Did you just take a quick five second nap there? We're not surprised. It's slightly less headline-catching than, say, the Metropolitan Museum of Art's $600 million expansion—now put on hold—that calls for the demolition of an entire wing to increase exhibition space and the doubling of the size of its Roof Garden.

Indeed, in an increasingly cash-drenched visual arts world—museums spent nearly $5 billion between 2007 and 2014, according to the Art Newspaper—we sometimes forget that the Mona Lisa doesn't dust herself.

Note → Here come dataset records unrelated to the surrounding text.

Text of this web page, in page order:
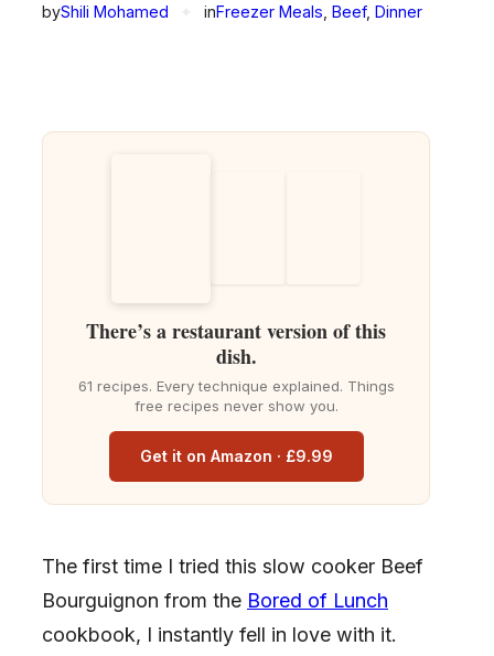
byShili Mohamed inFreezer Meals Beef, Dinner
There’s a restaurant version of this
dish.
61 recipes. Every technique explained. Things
free recipes never show you.
Get it on Amazon · £9.99
The first time I tried this slow cooker Beef
Bourguignon from the Bored of Lunch
cookbook, I instantly fell in love with it.
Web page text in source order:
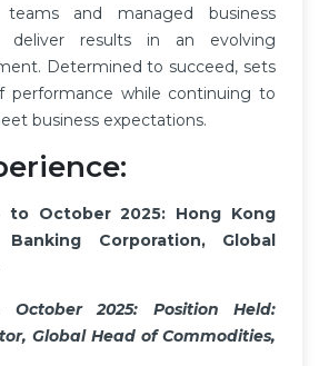
teams and managed business
deliver results in an evolving
Determined to succeed, sets
performance while continuing to
business expectations.
to October 2025: Hong Kong
Corporation, Global
2025: Position Held:
Global Head of Commodities,
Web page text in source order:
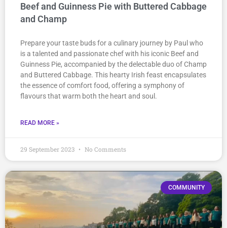
Beef and Guinness Pie with Buttered Cabbage
and Champ
Prepare your taste buds for a culinary journey by Paul who
is a talented and passionate chef with his iconic Beef and
Guinness Pie, accompanied by the delectable duo of Champ
and Buttered Cabbage. This hearty Irish feast encapsulates
the essence of comfort food, offering a symphony of
flavours that warm both the heart and soul.
READ MORE »
29 September 2023 No Comments
COMMUNITY
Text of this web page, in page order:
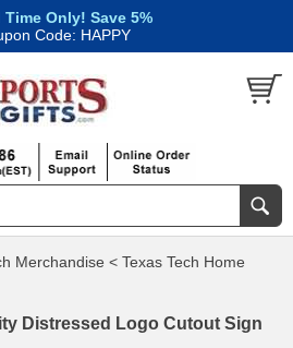
Only! Save 5%
Code: HAPPY
Merchandise < Texas Tech Home
Distressed Logo Cutout Sign

The Avenir Foundation knows that lesson also applies to the incredible collection at the Textile Museum in Washington, D.C. And so it gave the museum a $5 million gift to purchase specialized care and preservation equipment for its collection. The foundation pledged the $5 million gift in 2014, and recently made the final installment. The museum will name its collections storage and conservation facility in Ashburn, Virginia the Avenir Foundation Conservation and Collections Resource Center.

The Textile Museum’s 88-year-old collection includes more than 20,000 textile artifacts, some dating back to 600 A.D. The museum also includes a gallery showcasing the university’s collection of historic Washington maps and documents.

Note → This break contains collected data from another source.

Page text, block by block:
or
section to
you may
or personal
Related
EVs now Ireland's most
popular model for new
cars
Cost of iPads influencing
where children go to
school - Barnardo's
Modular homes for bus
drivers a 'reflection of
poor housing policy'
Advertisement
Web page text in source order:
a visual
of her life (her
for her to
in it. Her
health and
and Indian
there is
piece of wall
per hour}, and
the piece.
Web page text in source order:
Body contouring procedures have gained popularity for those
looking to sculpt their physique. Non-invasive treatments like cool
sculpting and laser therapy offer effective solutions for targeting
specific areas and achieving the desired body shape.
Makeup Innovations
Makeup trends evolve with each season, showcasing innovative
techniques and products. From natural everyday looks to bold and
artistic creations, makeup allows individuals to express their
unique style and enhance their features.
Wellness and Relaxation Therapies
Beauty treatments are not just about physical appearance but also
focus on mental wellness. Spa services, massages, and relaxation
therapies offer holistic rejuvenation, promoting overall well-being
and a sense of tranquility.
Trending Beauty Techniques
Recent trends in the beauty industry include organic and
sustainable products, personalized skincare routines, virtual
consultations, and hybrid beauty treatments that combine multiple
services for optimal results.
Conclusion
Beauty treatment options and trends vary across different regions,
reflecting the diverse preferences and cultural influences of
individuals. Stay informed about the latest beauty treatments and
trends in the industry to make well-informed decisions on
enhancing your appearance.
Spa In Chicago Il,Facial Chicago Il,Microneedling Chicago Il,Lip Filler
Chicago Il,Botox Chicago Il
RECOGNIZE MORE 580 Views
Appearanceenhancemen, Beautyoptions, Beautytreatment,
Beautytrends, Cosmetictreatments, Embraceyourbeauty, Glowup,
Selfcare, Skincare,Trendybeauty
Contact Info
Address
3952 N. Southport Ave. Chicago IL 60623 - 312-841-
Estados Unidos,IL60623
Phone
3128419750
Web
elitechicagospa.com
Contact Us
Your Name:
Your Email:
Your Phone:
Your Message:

The foundation's gift resembles one it made back in 2013 in the form of $3 million to the Denver Art Museum to provide more space for its textile art gallery. Around that time it also gave the Denver Museum of Nature & Science a series of grants totaling $3.75 million in support of the Museum's new Collections Conservation Center.

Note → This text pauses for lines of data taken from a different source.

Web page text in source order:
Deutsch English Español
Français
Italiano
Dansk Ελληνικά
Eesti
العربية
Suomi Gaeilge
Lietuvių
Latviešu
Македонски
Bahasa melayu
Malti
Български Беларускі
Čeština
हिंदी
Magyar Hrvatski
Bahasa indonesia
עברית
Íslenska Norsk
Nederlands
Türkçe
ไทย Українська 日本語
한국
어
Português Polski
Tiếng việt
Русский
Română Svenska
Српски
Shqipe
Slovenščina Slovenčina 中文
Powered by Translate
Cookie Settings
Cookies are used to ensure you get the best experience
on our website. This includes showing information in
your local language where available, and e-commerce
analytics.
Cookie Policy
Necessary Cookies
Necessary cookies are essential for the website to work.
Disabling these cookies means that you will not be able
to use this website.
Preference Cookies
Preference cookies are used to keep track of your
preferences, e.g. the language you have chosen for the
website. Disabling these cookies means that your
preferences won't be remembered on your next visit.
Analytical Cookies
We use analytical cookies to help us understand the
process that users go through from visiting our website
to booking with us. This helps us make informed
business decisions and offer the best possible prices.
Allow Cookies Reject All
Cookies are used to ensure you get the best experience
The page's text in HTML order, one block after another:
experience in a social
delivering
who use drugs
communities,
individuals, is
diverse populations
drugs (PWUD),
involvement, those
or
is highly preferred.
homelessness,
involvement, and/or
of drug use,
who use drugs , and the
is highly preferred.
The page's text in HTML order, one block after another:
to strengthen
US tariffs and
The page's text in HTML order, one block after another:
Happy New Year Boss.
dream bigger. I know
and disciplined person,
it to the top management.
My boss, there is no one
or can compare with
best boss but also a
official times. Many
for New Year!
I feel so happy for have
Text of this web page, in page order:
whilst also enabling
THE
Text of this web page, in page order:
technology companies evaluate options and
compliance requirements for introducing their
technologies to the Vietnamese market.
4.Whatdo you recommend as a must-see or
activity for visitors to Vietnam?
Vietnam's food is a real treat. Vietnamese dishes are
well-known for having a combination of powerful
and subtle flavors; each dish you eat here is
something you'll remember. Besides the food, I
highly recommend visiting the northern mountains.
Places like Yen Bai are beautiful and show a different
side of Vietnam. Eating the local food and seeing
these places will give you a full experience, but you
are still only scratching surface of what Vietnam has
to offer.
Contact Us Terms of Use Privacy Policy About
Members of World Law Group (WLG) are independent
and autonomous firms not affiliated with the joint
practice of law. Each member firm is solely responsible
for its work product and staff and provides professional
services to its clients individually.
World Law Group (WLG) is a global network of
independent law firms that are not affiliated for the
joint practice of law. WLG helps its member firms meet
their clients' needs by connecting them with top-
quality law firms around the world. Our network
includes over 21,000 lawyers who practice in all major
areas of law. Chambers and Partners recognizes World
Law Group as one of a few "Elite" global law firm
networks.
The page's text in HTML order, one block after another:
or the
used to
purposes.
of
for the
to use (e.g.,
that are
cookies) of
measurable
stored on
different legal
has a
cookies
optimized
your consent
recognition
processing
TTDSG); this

Which brings us back to our opening quote at the beginning of this post. If you clicked on the first hyperlink you'd find that despite the multi-billion dollar gold rush sweeping the curatorial space, many foundations, believe it or not, remain committed to funding smaller, less sexy initiatives. For an example inside the visual arts space click here. And for a comparable gift outside the curatorial world click here.

Comforting, isn't it?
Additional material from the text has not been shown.